What the task requires => Report how many lines of the following entries include the string "someone"; respond with the number alone.

(Stored entries)
==*==
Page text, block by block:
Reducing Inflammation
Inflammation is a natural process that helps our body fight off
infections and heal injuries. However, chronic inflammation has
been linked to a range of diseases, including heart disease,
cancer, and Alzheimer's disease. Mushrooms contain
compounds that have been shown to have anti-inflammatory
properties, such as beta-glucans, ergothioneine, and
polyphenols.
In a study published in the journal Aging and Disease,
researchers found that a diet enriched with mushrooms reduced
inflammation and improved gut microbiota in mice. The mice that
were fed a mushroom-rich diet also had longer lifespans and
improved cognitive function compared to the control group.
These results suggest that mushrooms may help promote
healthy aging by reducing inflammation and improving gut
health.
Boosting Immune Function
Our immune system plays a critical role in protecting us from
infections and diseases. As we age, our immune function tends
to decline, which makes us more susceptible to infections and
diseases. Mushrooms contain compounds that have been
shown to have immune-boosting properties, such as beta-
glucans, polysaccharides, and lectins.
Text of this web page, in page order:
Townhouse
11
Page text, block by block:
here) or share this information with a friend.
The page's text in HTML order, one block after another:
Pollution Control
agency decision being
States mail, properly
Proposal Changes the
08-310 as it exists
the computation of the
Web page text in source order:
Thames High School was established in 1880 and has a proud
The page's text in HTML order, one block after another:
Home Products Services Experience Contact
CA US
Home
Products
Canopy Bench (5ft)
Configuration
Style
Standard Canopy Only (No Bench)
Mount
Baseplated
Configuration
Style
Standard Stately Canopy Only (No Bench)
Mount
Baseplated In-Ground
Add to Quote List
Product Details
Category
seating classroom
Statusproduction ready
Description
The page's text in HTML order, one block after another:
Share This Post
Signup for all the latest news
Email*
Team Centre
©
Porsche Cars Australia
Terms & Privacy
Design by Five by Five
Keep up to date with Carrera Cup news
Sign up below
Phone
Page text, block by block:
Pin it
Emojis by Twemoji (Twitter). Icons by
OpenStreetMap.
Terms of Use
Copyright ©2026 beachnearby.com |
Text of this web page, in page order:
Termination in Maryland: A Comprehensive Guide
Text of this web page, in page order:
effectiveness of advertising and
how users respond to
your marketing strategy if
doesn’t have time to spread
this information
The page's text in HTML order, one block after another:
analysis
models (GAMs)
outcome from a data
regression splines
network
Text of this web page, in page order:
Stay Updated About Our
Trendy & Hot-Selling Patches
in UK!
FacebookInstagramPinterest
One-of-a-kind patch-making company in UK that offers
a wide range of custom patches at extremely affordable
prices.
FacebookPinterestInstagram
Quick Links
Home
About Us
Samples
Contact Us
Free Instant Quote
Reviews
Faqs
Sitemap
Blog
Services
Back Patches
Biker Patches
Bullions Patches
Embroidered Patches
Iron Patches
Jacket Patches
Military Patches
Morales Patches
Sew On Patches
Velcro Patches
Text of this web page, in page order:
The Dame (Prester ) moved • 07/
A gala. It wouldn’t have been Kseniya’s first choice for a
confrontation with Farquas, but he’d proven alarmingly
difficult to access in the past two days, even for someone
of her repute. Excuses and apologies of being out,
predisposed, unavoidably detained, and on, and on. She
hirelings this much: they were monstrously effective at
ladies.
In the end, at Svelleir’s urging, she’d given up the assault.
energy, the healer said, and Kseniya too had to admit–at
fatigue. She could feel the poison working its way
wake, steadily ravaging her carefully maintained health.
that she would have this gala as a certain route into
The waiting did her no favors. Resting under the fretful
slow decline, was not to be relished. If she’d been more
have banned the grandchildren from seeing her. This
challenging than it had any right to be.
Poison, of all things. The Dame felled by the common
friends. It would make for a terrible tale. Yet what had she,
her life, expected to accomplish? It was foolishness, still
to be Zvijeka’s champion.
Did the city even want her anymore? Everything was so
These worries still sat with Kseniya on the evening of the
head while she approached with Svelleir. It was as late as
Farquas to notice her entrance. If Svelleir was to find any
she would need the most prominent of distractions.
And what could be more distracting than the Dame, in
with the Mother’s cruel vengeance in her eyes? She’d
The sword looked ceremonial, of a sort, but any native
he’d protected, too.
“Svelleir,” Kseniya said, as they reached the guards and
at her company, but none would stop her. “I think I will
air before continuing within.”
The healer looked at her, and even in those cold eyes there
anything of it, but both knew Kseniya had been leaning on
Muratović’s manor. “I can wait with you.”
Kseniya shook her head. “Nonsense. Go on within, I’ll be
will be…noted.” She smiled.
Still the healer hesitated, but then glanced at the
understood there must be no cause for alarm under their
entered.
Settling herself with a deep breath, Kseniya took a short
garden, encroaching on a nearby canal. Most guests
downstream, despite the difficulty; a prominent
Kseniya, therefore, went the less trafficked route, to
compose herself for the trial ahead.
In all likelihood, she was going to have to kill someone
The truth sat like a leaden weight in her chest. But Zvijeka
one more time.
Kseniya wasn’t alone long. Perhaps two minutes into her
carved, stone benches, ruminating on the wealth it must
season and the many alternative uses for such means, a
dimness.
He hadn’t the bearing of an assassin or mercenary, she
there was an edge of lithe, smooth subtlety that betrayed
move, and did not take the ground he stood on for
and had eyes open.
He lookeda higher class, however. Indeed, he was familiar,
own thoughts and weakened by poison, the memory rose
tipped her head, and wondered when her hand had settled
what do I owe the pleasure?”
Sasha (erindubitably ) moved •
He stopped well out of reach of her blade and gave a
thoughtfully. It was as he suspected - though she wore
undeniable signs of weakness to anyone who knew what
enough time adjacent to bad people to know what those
==*==
Solution for this problem => 2